§ What is needed
Return all the entries exactly. No pictures.

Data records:
....................

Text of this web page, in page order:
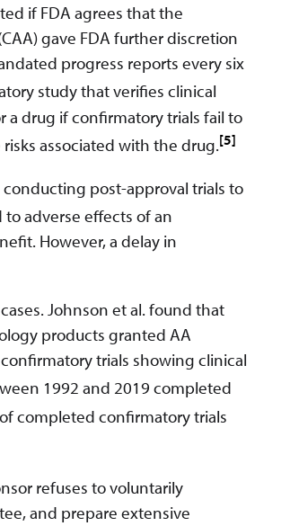
if FDA agrees that the
gave FDA further discretion
progress reports every six
study that verifies clinical
drug if confirmatory trials fail to
associated with the drug.[5]
post-approval trials to
adverse effects of an
However, a delay in
Johnson et al. found that
products granted AA
trials showing clinical
1992 and 2019 completed
completed confirmatory trials
refuses to voluntarily
and prepare extensive
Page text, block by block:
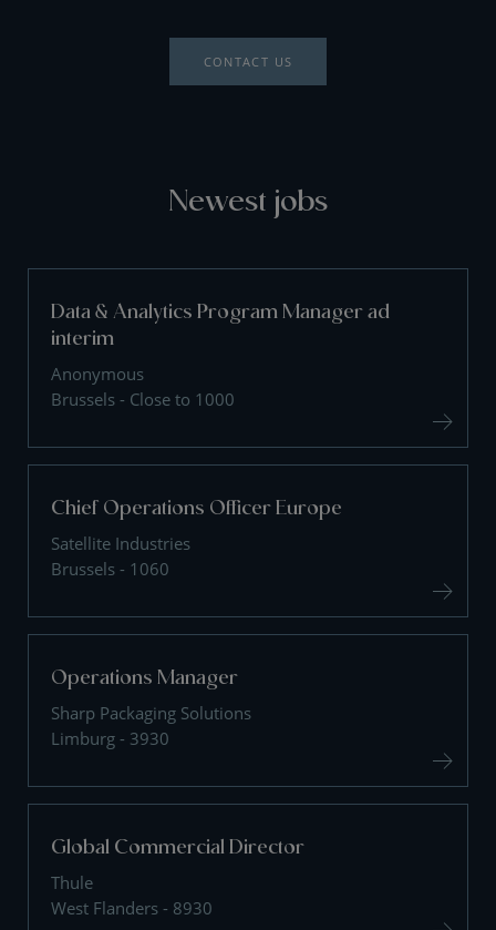
CONTACT US
Newest jobs
Data & Analytics Program Manager ad
interim
Anonymous
Brussels - Close to 1000
Chief Operations Officer Europe
Satellite Industries
Brussels - 1060
Operations Manager
Sharp Packaging Solutions
Limburg - 3930
Global Commercial Director
Thule
West Flanders - 8930

....................

§ Response box
Text of this web page, in page order:
if FDA agrees that the
gave FDA further discretion
progress reports every six
study that verifies clinical
drug if confirmatory trials fail to
associated with the drug.[5]
post-approval trials to
adverse effects of an
However, a delay in
Johnson et al. found that
products granted AA
trials showing clinical
1992 and 2019 completed
completed confirmatory trials
refuses to voluntarily
and prepare extensive
Page text, block by block:
CONTACT US
Newest jobs
Data & Analytics Program Manager ad
interim
Anonymous
Brussels - Close to 1000
Chief Operations Officer Europe
Satellite Industries
Brussels - 1060
Operations Manager
Sharp Packaging Solutions
Limburg - 3930
Global Commercial Director
Thule
West Flanders - 8930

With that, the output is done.